1.  De meest relevante punten

  • De tekst is een aanvulling op de NHG-Standaard MO2 versie 2.0 ‘Anticonceptie’ (2020).
  • Kennis over seksualiteit en anticonceptie onder patiënten met een migratie achtergrond is veelal beperkt en regelmatig niet helemaal juist.
  • Vrouwen van met een migratie achtergrond maken minder gebruik van anticonceptie dan autochtone vrouwen en zij maken relatief meer gebruiksfouten.
  • Veel voorkomende gebruiksfouten zijn: de pil alleen nemen tijdens seksueel verkeer; pas weer starten na de stopweek als de onttrekkingsbloeding voorbij is; geen anticonceptie gebruiken tijdens het geven van borstvoeding of tot de eerste menstruatie na de bevalling; onwetendheid over de verminderde werking van de pil bij diarree en overgeven of in combinatie met antibiotica.
  • Hierdoor zijn er meer ongeplande (soms ongewenste) zwangerschappen.
  • Vrouwen met een migratie achtergrond ondergaan dan ook vaker een abortus provocatus.
  • Vrouwen met een migratie achtergrond, met name moslima’s, kunnen sterk hechten aan bloeden tijdens de menstruatiecyclus (‘fout bloed’ weer kwijt raken). Een hormoonhoudend spiraal wordt door hen daarom vaak niet gewaardeerd.
  • Soms is het gemakkelijker om een gesprek over anticonceptie te starten door te praten over iemands kinderwens. Daarbij kan praten over goed ouderschap een nuttige ingang zijn om gezinsplanning en -timing aan te kaarten.
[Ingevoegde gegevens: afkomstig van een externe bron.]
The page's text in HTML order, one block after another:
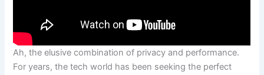
Ah, the elusive combination of privacy and performance.
For‌ years, the tech world has been seeking the ‌perfect
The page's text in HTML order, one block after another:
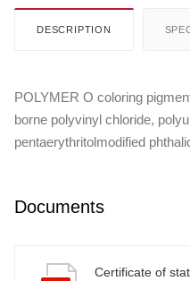
DESCRIPTION
POLYMER O coloring
borne polyvinyl chloride,
pentaerythritolmodified
Documents
Certificate of
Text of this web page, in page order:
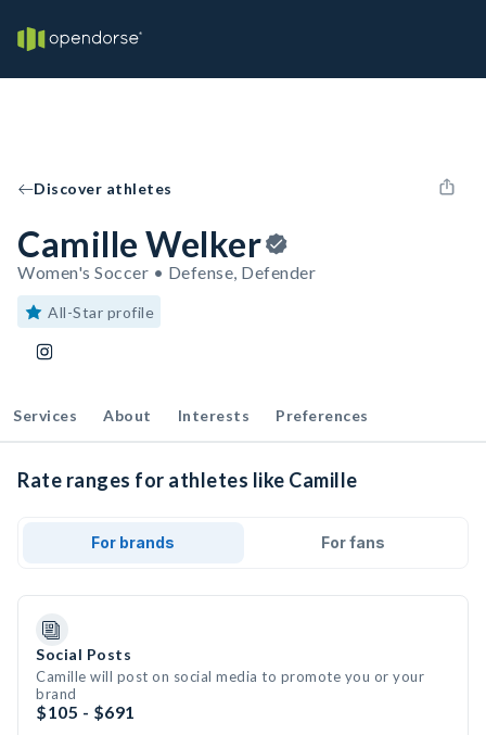
Discover athletes
Camille Welker
Women's Soccer • Defense, Defender
All-Star profile
Services About Interests Preferences
Rate ranges for athletes like Camille
For brands For fans
Social Posts
Camille will post on social media to promote you or your
brand
$105 - $691
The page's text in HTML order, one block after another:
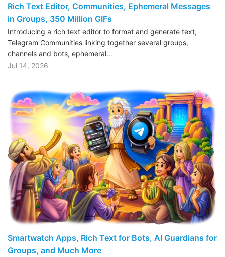
Rich Text Editor, Communities, Ephemeral Messages
in Groups, 350 Million GIFs
Introducing a rich text editor to format and generate text,
Telegram Communities linking together several groups,
channels and bots, ephemeral…
Jul 14, 2026
Smartwatch Apps, Rich Text for Bots, AI Guardians for
Groups, and Much More
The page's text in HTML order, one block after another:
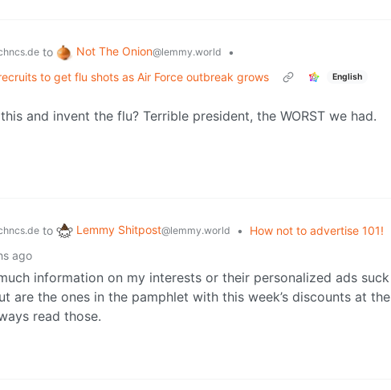
to Not The Onion@lemmy.world
•
to get flu shots as Air Force outbreak grows
English
and invent the flu? Terrible president, the WORST we had.
to Lemmy Shitpost@lemmy.world •
How not to advertise 101!
ago
information on my interests or their personalized ads suck
are the ones in the pamphlet with this week’s discounts at the
read those.
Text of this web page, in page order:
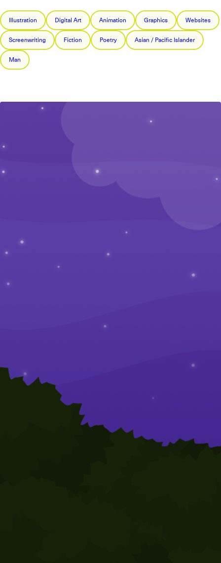
Illustration Digital Art Animation Graphics Websites
Screenwriting Fiction Poetry Asian / Pacific Islander
Man
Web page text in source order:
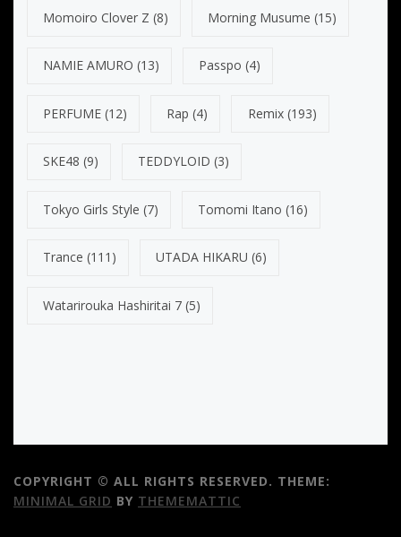
Momoiro Clover Z (8) Morning Musume (15)
NAMIE AMURO (13) Passpo (4)
PERFUME (12) Rap (4) Remix(193)
SKE48 (9) TEDDYLOID (3)
Tokyo Girls Style (7) Tomomi Itano (16)
Trance (111) UTADA HIKARU (6)
Watarirouka Hashiritai 7 (5)
COPYRIGHT © ALL RIGHTS RESERVED. THEME:
MINIMAL GRID BY THEMEMATTIC
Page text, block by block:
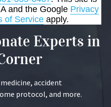
and the Google Privacy
of Service apply.
Experts in
accident
protocol, and more.
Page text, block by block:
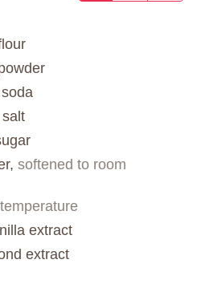
softened to room
extract
extract
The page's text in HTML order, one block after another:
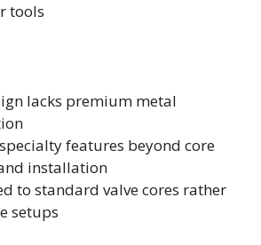
tools
lacks premium metal
features beyond core
installation
to standard valve cores rather
setups
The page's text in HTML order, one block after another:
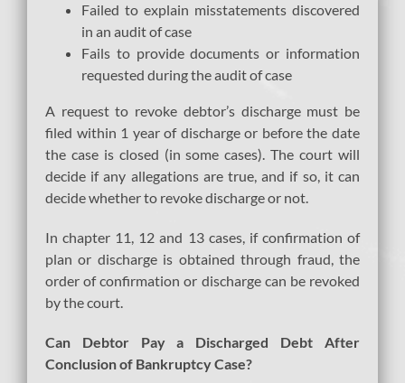
Failed to explain misstatements discovered
in an audit of case
Fails to provide documents or information
requested during the audit of case
A request to revoke debtor’s discharge must be
filed within 1 year of discharge or before the date
the case is closed (in some cases). The court will
decide if any allegations are true, and if so, it can
decide whether to revoke discharge or not.
In chapter 11, 12 and 13 cases, if confirmation of
plan or discharge is obtained through fraud, the
order of confirmation or discharge can be revoked
by the court.
Can Debtor Pay a Discharged Debt After
Conclusion of Bankruptcy Case?
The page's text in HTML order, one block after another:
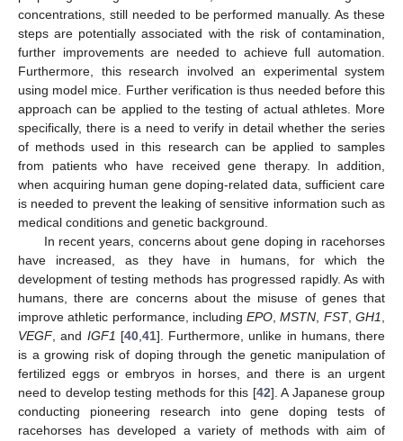
concentrations, still needed to be performed manually. As these
steps are potentially associated with the risk of contamination,
further improvements are needed to achieve full automation.
Furthermore, this research involved an experimental system
using model mice. Further verification is thus needed before this
approach can be applied to the testing of actual athletes. More
specifically, there is a need to verify in detail whether the series
of methods used in this research can be applied to samples
from patients who have received gene therapy. In addition,
when acquiring human gene doping-related data, sufficient care
is needed to prevent the leaking of sensitive information such as
medical conditions and genetic background.
In recent years, concerns about gene doping in racehorses
have increased, as they have in humans, for which the
development of testing methods has progressed rapidly. As with
humans, there are concerns about the misuse of genes that
improve athletic performance, includingEPO,MSTN, FST,GH1,
VEGF, and IGF1 [40,41]. Furthermore, unlike in humans, there
is a growing risk of doping through the genetic manipulation of
fertilized eggs or embryos in horses, and there is an urgent
need to develop testing methods for this [42]. A Japanese group
conducting pioneering research into gene doping tests of
racehorses has developed a variety of methods with aim of
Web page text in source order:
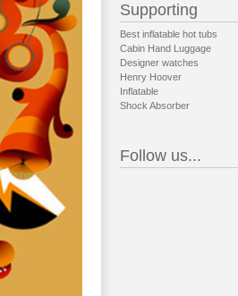
Supporting
Best inflatable hot tubs
Cabin Hand Luggage
Designer watches
Henry Hoover
Inflatable
Shock Absorber
Follow us...
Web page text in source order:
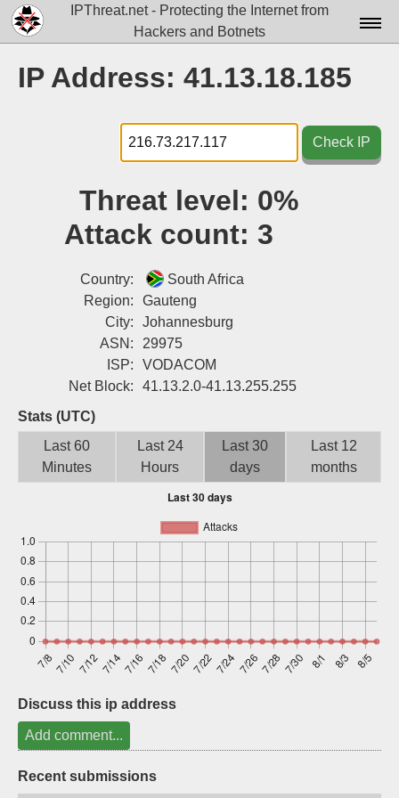
IPThreat.net - Protecting the Internet from
Hackers and Botnets
Docs▾
Data▾
Tools▾
Login
IP Address: 41.13.18.185
Check IP
Threat level: 0%
Attack count: 3
Country:
South Africa
Region:
Gauteng
City:
Johannesburg
ASN:
29975
ISP:
VODACOM
Net Block:
41.13.2.0-41.13.255.255
Stats (UTC)
Last 60
Minutes
Last 24
Hours
Last 30
days
Last 12
months
Discuss this ip address
Add comment...
Recent submissions
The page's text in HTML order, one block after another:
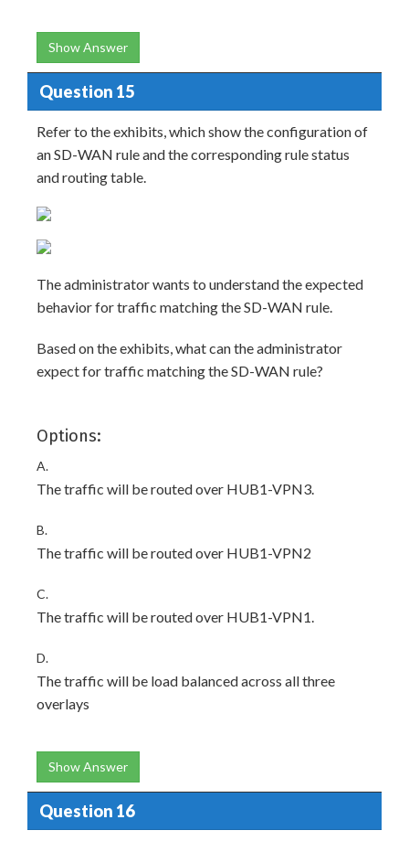
Show Answer
Question 15
Refer to the exhibits, which show the configuration of
an SD-WAN rule and the corresponding rule status
and routing table.
The administrator wants to understand the expected
behavior for traffic matching the SD-WAN rule.
Based on the exhibits, what can the administrator
expect for traffic matching the SD-WAN rule?
Options:
A.
The traffic will be routed over HUB1-VPN3.
B.
The traffic will be routed over HUB1-VPN2
C.
The traffic will be routed over HUB1-VPN1.
D.
The traffic will be load balanced across all three
overlays
Show Answer
Question 16
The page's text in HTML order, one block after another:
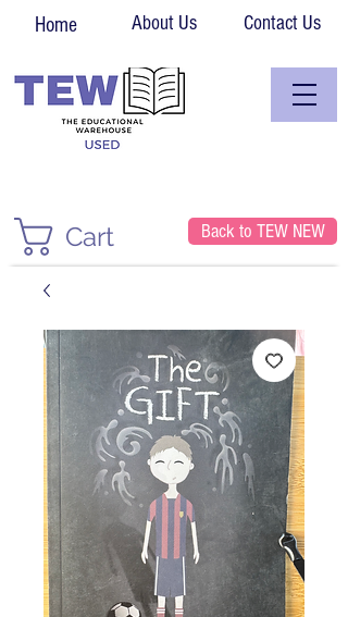
Home About Us Contact Us
Cart Back to TEW NEW
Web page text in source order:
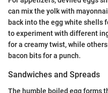
can mix the yolk with
back into the egg white shells
to experiment with different
for a creamy twist, while
bacon bits for a punch.
Sandwiches and Spreads
The humble boiled egg forms
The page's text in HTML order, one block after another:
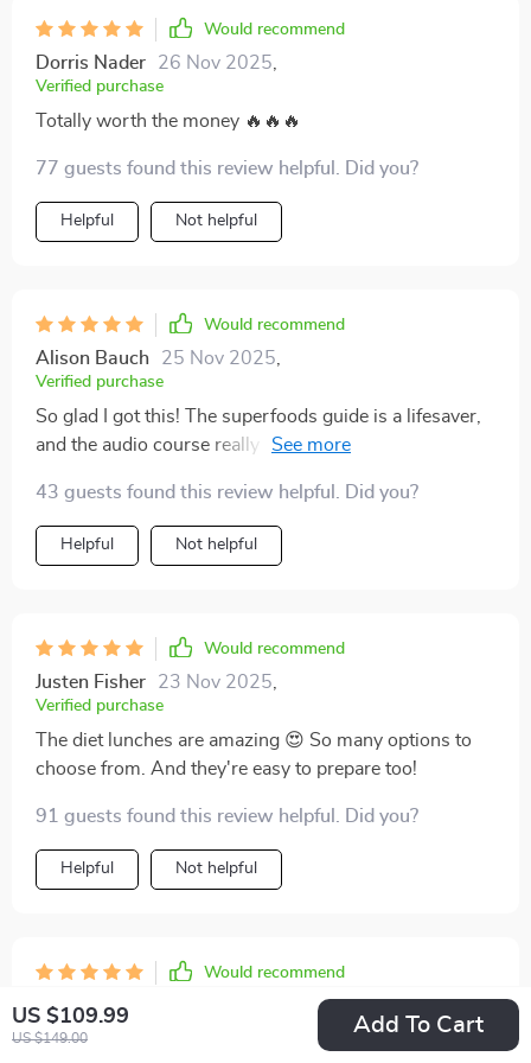
US $109.99
US $149.00
Add To Cart
Would recommend
Dorris Nader 26 Nov 2025
Verified purchase
Totally worth the money 🔥🔥🔥
77 guests found this review helpful. Did you?
Helpful Not helpful
Would recommend
Alison Bauch 25 Nov 2025
Verified purchase
So glad I got this! The superfoods guide is a lifesaver,
and the audio course really helps me stay consistent.
43 guests found this review helpful. Did you?
Helpful Not helpful
Would recommend
Justen Fisher 23 Nov 2025
Verified purchase
The diet lunches are amazing 😍 So many options to
choose from. And they're easy to prepare too!
91 guests found this review helpful. Did you?
Helpful Not helpful
Would recommend
Orie Wilderman
Verified purchase
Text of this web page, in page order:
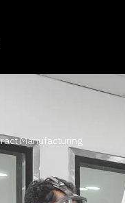
Manufacturing
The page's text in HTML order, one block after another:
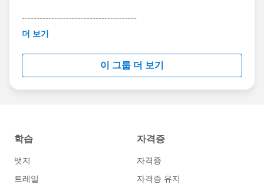
---------------------------------------
This group is maintained and moderated by
this group falls under the official Forward-Looking
http://investor.salesforce.com/about-
us/investor/forward-looking-
statements/default.aspx
더 보기
이 그룹 더 보기
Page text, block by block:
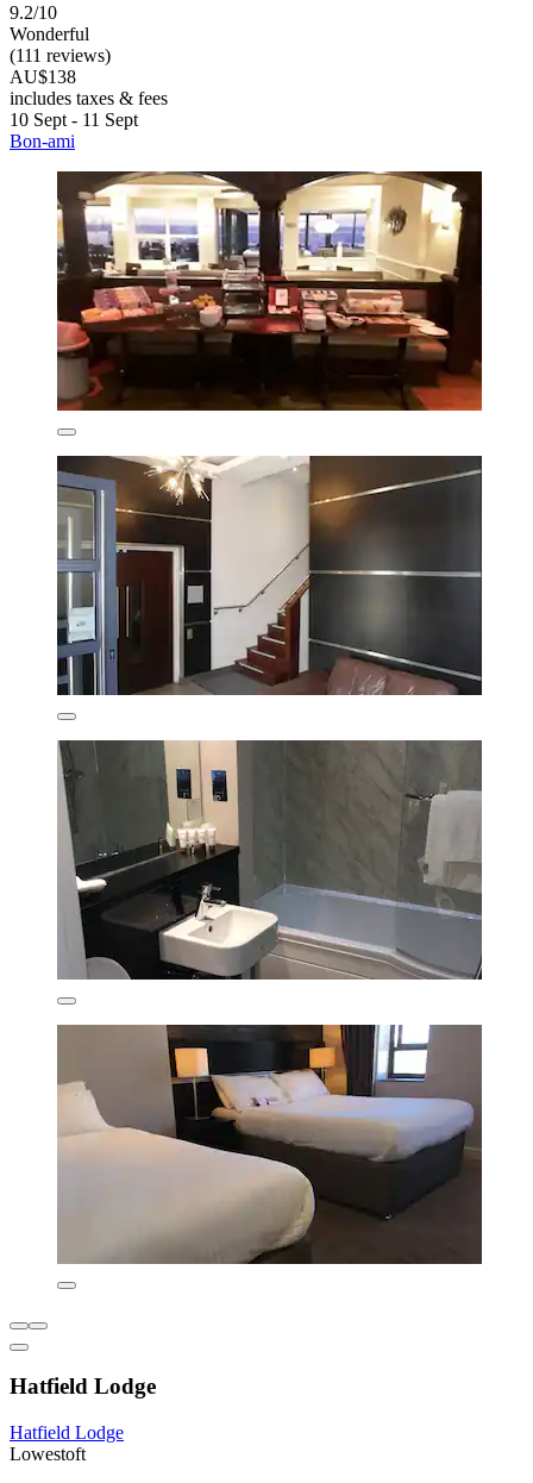
9.2/10
Wonderful
(111 reviews)
AU$138
includes taxes & fees
10 Sept - 11 Sept
Bon-ami
Hatfield Lodge
Hatfield Lodge
Lowestoft
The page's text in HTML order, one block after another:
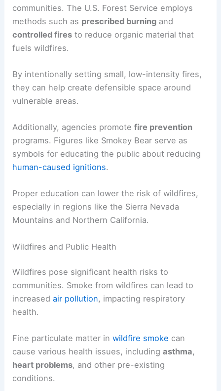
communities. The U.S. Forest Service employs
methods such as prescribed burning and
controlled fires to reduce organic material that
fuels wildfires.
By intentionally setting small, low-intensity fires,
they can help create defensible space around
vulnerable areas.
Additionally, agencies promotefire prevention
programs. Figures like Smokey Bear serve as
symbols for educating the public about reducing
human-caused ignitions.
Proper education can lower the risk of wildfires,
especially in regions like the Sierra Nevada
Mountains and Northern California.
Wildfires and Public Health
Wildfires pose significant health risks to
communities. Smoke from wildfires can lead to
increasedair pollution, impacting respiratory
health.
Fine particulate matter inwildfire smoke can
cause various health issues, includingasthma,
heart problems, and other pre-existing
conditions.
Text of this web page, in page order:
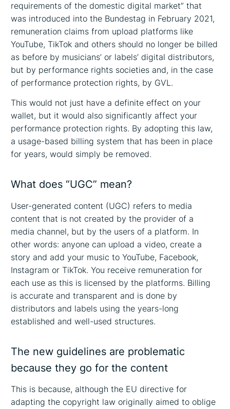
requirements of the domestic digital market” that
was introduced into the Bundestag in February 2021,
remuneration claims from upload platforms like
YouTube, TikTok and others should no longer be billed
as before by musicians’ or labels’ digital distributors,
but by performance rights societies and, in the case
of performance protection rights, by GVL.
This would not just have a definite effect on your
wallet, but it would also significantly affect your
performance protection rights. By adopting this law,
a usage-based billing system that has been in place
for years, would simply be removed.
What does “UGC” mean?
User-generated content (UGC) refers to media
content that is not created by the provider of a
media channel, but by the users of a platform. In
other words: anyone can upload a video, create a
story and add your music to YouTube, Facebook,
Instagram or TikTok. You receive remuneration for
each use as this is licensed by the platforms. Billing
is accurate and transparent and is done by
distributors and labels using the years-long
established and well-used structures.
The new guidelines are problematic
because they go for the content
This is because, although the EU directive for
adapting the copyright law originally aimed to oblige
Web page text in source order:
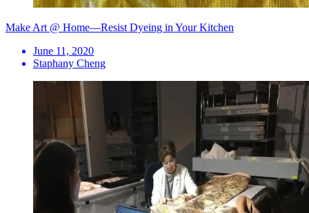
Make Art @ Home—Resist Dyeing in Your Kitchen
June 11, 2020
Staphany Cheng
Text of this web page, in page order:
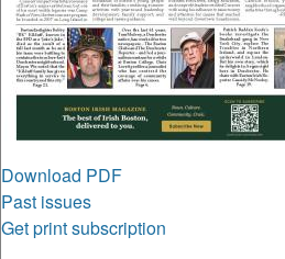
Download PDF
Past issues
Get print subscription
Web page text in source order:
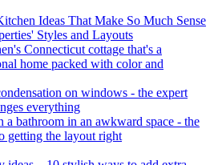
Ideas That Make So Much Sense
Styles and Layouts
Connecticut cottage that's a
home packed with color and
on windows - the expert
everything
a bathroom in an awkward space - the
getting the layout right
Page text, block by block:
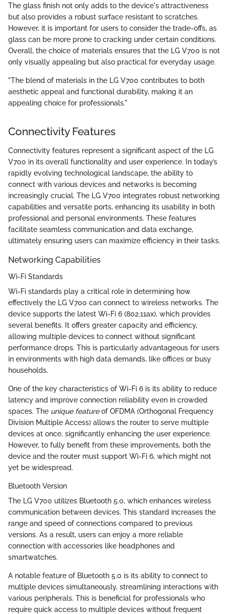
The glass finish not only adds to the device's attractiveness
but also provides a robust surface resistant to scratches.
However, it is important for users to consider the trade-offs, as
glass can be more prone to cracking under certain conditions.
Overall, the choice of materials ensures that the LG V700 is not
only visually appealing but also practical for everyday usage.
"The blend of materials in the LG V700 contributes to both
aesthetic appeal and functional durability, making it an
appealing choice for professionals."
Connectivity Features
Connectivity features represent a significant aspect of the LG
V700 in its overall functionality and user experience. In today’s
rapidly evolving technological landscape, the ability to
connect with various devices and networks is becoming
increasingly crucial. The LG V700 integrates robust networking
capabilities and versatile ports, enhancing its usability in both
professional and personal environments. These features
facilitate seamless communication and data exchange,
ultimately ensuring users can maximize efficiency in their tasks.
Networking Capabilities
Wi-Fi Standards
Wi-Fi standards play a critical role in determining how
effectively the LG V700 can connect to wireless networks. The
device supports the latest Wi-Fi 6 (802.11ax), which provides
several benefits. It offers greater capacity and efficiency,
allowing multiple devices to connect without significant
performance drops. This is particularly advantageous for users
in environments with high data demands, like offices or busy
households.
One of the key characteristics of Wi-Fi 6 is its ability to reduce
latency and improve connection reliability even in crowded
spaces. The unique featureof OFDMA (Orthogonal Frequency
Division Multiple Access) allows the router to serve multiple
devices at once, significantly enhancing the user experience.
However, to fully benefit from these improvements, both the
device and the router must support Wi-Fi 6, which might not
yet be widespread.
Bluetooth Version
The LG V700 utilizes Bluetooth 5.0, which enhances wireless
communication between devices. This standard increases the
range and speed of connections compared to previous
versions. As a result, users can enjoy a more reliable
connection with accessories like headphones and
smartwatches.
A notable feature of Bluetooth 5.0 is its ability to connect to
multiple devices simultaneously, streamlining interactions with
various peripherals. This is beneficial for professionals who
require quick access to multiple devices without frequent

Gebruik van anticonceptiva

  • Vrouwen met een met een migratie achtergrond gebruiken als anticonceptie het meest vaak de pil, gevolgd door het IUD – bij vrouwen met een Islamitische achtergrond met name het koperspiraal. Condooms en sterilisatie zijn minder populair.
  • Andere vormen van anticonceptie, zoals de anticonceptiering of de hormoonpleister, worden veel minder vaak gebruikt, maar kunnen wel beter aansluiten bij hun situatie en wensen.
  • Anticonceptie wordt het meest gebruikt voor het spreiden van geboorten na de eerste en volgende zwangerschappen of voor het uitstellen van de geboorte van het eerste kind na het huwelijk.
  • Ongehuwde moslimvrouwen maken minder gebruik van anticonceptie wegens het ‘maagdelijkheidsideaal’: zij hebben vaak geen volledige vaginale geslachtsgemeenschap voor het huwelijk. Soms is er echter wel oppervlakkig seksueel contact, waarbij de meiden niet altijd beseffen dat ze ook hiermee risico lopen op zwangerschap.
  • Uit angst voor sociale controle durven ongehuwde meiden en jongens hiervoor soms geen dokter te raadplegen of anticonceptie te regelen.
  • Jongeren met een Turkse of Marokkaanse achtergrond blijken minder goed geïnformeerd over seksualiteit en anticonceptie dan hun autochtone leeftijdsgenoten. Onderling wordt er wel over gepraat en het vrouwennetwerk speelt een grote rol in het doorgeven van informatie, die overigens niet altijd juist hoeft te zijn.
  • Jongeren met een migratie achtergrond gebruiken ook minder vaak en minder goed anticonceptie t.g.v.:
    • Gebrek aan kennis.
    • Beperkte toegang tot anticonceptie door dit gebrek aan kennis en door schaamte.
    • Misvattingen en mispercepties.
    • Weerstand bij jongens tegen condooms.
    • Lage weerbaarheid van meiden.
    • Ambivalentie ten opzichte van het gebruik (wens tot spreiding van geboorten versus het vruchtbaarheidsideaal).
    • Wantrouwen ten opzichte van anticonceptiva:
      • veel bijwerkingen worden (onterecht) aan de pil toegeschreven, zoals hoofdpijn, nervositeit, hartkloppingen, buikpijn, lage bloeddruk, haaruitval en gewichtstoename. Dit is overigens bij vrouwen van autochtone afkomst ook wijdverbreid;
      • angst voor onvruchtbaarheid na gebruik van anticonceptiva;
      • angst voor ontstekingen bij het spiraaltje.
    • Specifiek voor het Mirena-spiraal is de weerstand tegen het wegvallen van de menstruele cyclus, die veel moslimvrouwen erg belangrijk vinden. Er bestaat angst dat het niet maandelijks zuiveren van het lichaam kan leiden tot ophoping van het bloed in het lichaam en daarmee tot diverse lichamelijke klachten. Zie ook het onderwerp Vaginaal bloedverlies.
    • Vaak voorkomende fouten in het gebruik van orale anticonceptiva:
      • een te lange stopweek, omdat men wacht met het beginnen met een nieuwe strip tot de menstruatie volledig is afgelopen;
      • de pil alleen innemen als men geslachtsgemeenschap heeft;
      • vergeten van de pil;
      • geen extra anticonceptie regelen in geval van diarree, overgeven of bij gebruik van antibiotica;
      • een pilpauze nemen om te kijken of men nog wel menstrueert, zonder alternatieve anticonceptie te gebruiken;
      • post-partum: geen anticonceptie gebruiken zolang men nog niet heeft gemenstrueerd of zolang men borstvoeding geeft.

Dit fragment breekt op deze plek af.